Prove the following inequality $$\frac{3x^5+1}{x^4+x^3+1}+\frac{3y^5+1}{y^4+y^3+1}+\frac{3z^5+1}{z^4+z^3+1} \ge 4$$ where $x,y,z \ge 0$ and $x+y+z=3$
I don't really know how to approach such an inequality. I tried the inequality of means and Cauchy's inequality, but it doesn't seem like I'm getting close to anything. I think that maybe an inequality is being used that I haven't heard of yet.
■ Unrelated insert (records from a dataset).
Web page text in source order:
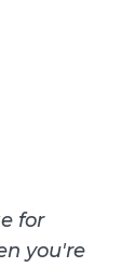
for
you're
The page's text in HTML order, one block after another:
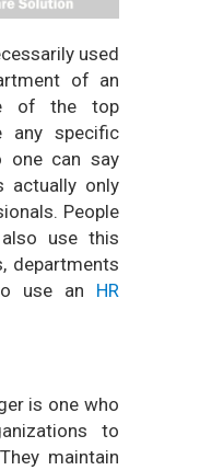
used
of an
of the top
any specific
one can say
actually only
People
use this
departments
use an HR
is one who
to
maintain
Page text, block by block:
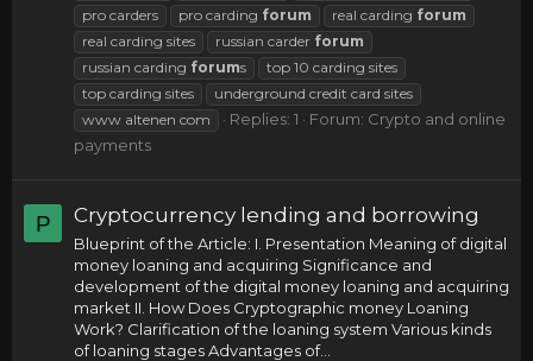
pro carders
pro carding forum real carding forum
real carding sites
russian carder forum
russian carding forums
top 10 carding sites
top carding sites
underground credit card sites
www altenen com
Replies: 1 Forum: Crypto and online
payments
P Cryptocurrency lending and borrowing
Blueprint of the Article: I. Presentation Meaning of digital
money loaning and acquiring Significance and
development of the digital money loaning and acquiring
market II. How Does Cryptographic money Loaning
Work? Clarification of the loaning system Various kinds
of loaning stages Advantages of...
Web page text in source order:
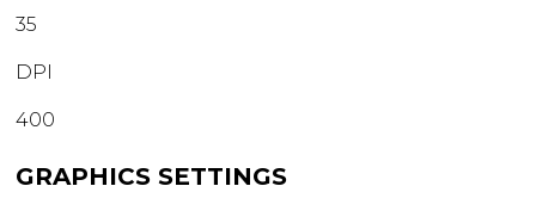
35
DPI
400
GRAPHICS SETTINGS
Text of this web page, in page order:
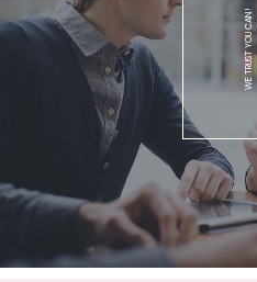
WE TRUST YOU CAN!
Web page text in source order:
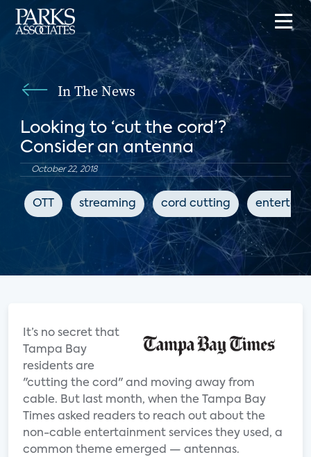
In The News
Looking to ‘cut the cord’?
Consider an antenna
October 22, 2018
OTT streaming cord cutting
It’s no secret that
Tampa Bay
residents are
"cutting the cord" and moving away from
cable. But last month, when the Tampa Bay
Times asked readers to reach out about the
non-cable entertainment services they used, a
common theme emerged — antennas.
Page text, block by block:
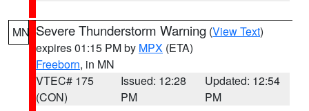
MN Severe Thunderstorm Warning (View Text)
expires 01:15 PM by MPX (ETA)
Freeborn, in MN
VTEC# 175
(CON)
Issued: 12:28
PM
Updated: 12:54
PM
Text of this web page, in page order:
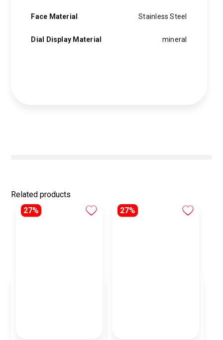
Face Material Stainless Steel
Dial Display Material mineral
Related products
27%
27%
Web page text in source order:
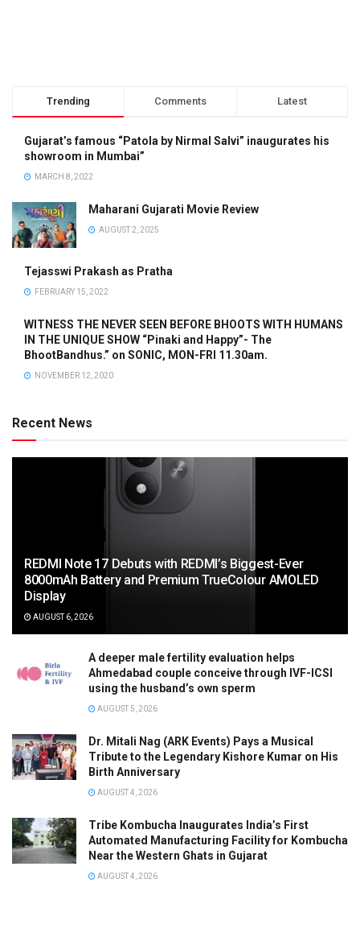
Trending Comments Latest
Gujarat’s famous “Patola by Nirmal Salvi” inaugurates his
showroom in Mumbai”
MARCH 8, 2022
Maharani Gujarati Movie Review
AUGUST 2, 2025
Tejasswi Prakash as Pratha
FEBRUARY 15, 2022
WITNESS THE NEVER SEEN BEFORE BHOOTS WITH HUMANS
IN THE UNIQUE SHOW “Pinaki and Happy”- The
BhootBandhus.” on SONIC, MON-FRI 11.30am.
NOVEMBER 12, 2020
Recent News
REDMI Note 17 Debuts with REDMI’s Biggest-Ever
8000mAh Battery and Premium TrueColour AMOLED
Display
AUGUST 6, 2026
A deeper male fertility evaluation helps
Ahmedabad couple conceive through IVF-ICSI
using the husband’s own sperm
AUGUST 5, 2026
Dr. Mitali Nag (ARK Events) Pays a Musical
Tribute to the Legendary Kishore Kumar on His
Birth Anniversary
AUGUST 4, 2026
Tribe Kombucha Inaugurates India’s First
Automated Manufacturing Facility for Kombucha
Near the Western Ghats in Gujarat
AUGUST 4, 2026
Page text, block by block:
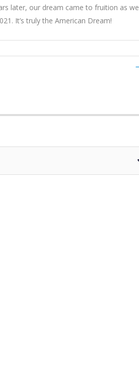
later, our dream came to fruition as we
It’s truly the American Dream!
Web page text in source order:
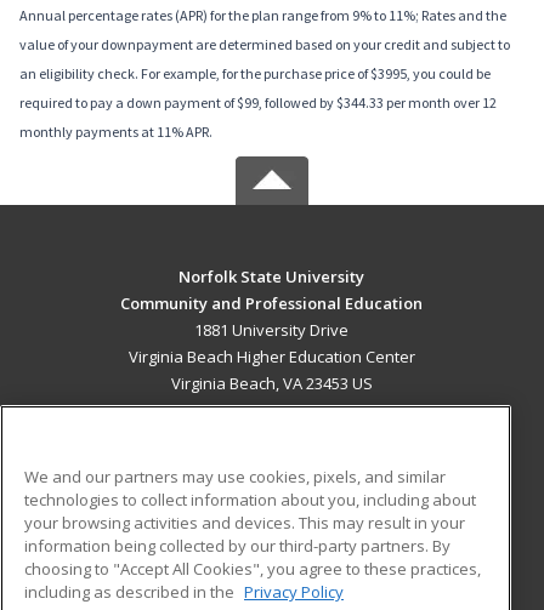
Annual percentage rates (APR) for the plan range from 9% to 11%; Rates and the
value of your downpayment are determined based on your credit and subject to
an eligibility check. For example, for the purchase price of $3995, you could be
required to pay a down payment of $99, followed by $344.33 per month over 12
monthly payments at 11% APR.
Norfolk State University
Community and Professional Education
1881 University Drive
Virginia Beach Higher Education Center
Virginia Beach, VA 23453 US
ADDITIONAL RESOURCES
Military
Financial Assistance
Help
Student Blog
We and our partners may use cookies, pixels, and similar
technologies to collect information about you, including about
your browsing activities and devices. This may result in your
information being collected by our third-party partners. By
choosing to "Accept All Cookies", you agree to these practices,
including as described in the Privacy Policy
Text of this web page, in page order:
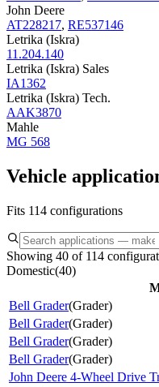
John Deere
AT228217, RE537146
Letrika (Iskra)
11.204.140
Letrika (Iskra) Sales
IA1362
Letrika (Iskra) Tech.
AAK3870
Mahle
MG 568
Vehicle
Fits 114 configurations
Showing 40 of 114
Domestic(40)
Bell Grader(Grader)
Bell Grader(Grader)
Bell Grader(Grader)
Bell Grader(Grader)
John Deere 4-Wheel Drive
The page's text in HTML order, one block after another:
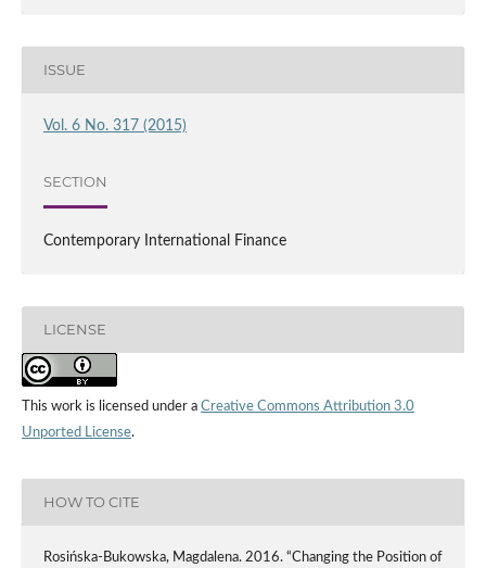
ISSUE
Vol. 6 No. 317 (2015)
SECTION
Contemporary International Finance
LICENSE
This work is licensed under a Creative Commons Attribution 3.0
Unported License.
HOW TO CITE
Rosińska-Bukowska, Magdalena. 2016. “Changing the Position of
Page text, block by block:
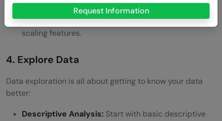
data into a suitable format. This might involve
normalizing values, encoding categorical variables, or
scaling features.
4. Explore Data
Data exploration is all about getting to know your data
better:
Descriptive Analysis: Start with basic descriptive
Request Information

Edit : I think I managed to prove the inequality, but I'm sure there is a more elegant proof.Here is my take : I will first prove that $\frac{3x^5+1}{x^4+x^3+1} \ge \frac{17}{9}x-\frac{5}{9} \iff \frac{9(3x^5+1)}{9(x^4+x^3+1)}-\frac{17x(x^4+x^3+1)}{9(x^4+x^3+1)} + \frac{5x(x^4+x^3+1)}{9(x^4+x^3+1)} \ge 0 \iff \frac{(x-1)^2(10x^3+8x^2+11x+14)}{9(x^4+x^3+1)} \ge 0$ which is true $\forall x \in [0,\infty)$ So we have that $\frac{3x^5+1}{x^4+x^3+1} \ge \frac{17}{9}x-\frac{5}{9}$ , $\frac{3y^5+1}{y^4+y^3+1} \ge \frac{17}{9}y-\frac{5}{9}$ and $\frac{3z^5+1}{z^4+z^3+1} \ge \frac{17}{9}z-\frac{5}{9}$ . By summing we get that $\frac{3x^5+1}{x^4+x^3+1}+\frac{3y^5+1}{y^4+y^3+1}+\frac{3z^5+1}{z^4+z^3+1} \ge \frac{17}{9}(x+y+z)-\frac{5}{3} = 4$
I'm sure there must be an easier and more elegant method. anyway, I made this solution using an online graph, so I would never have thought of that factorization using pencil and paper.I'm waiting to see what you think about my approach. If you have any idea or a solution, I'm here to listen. Thanks!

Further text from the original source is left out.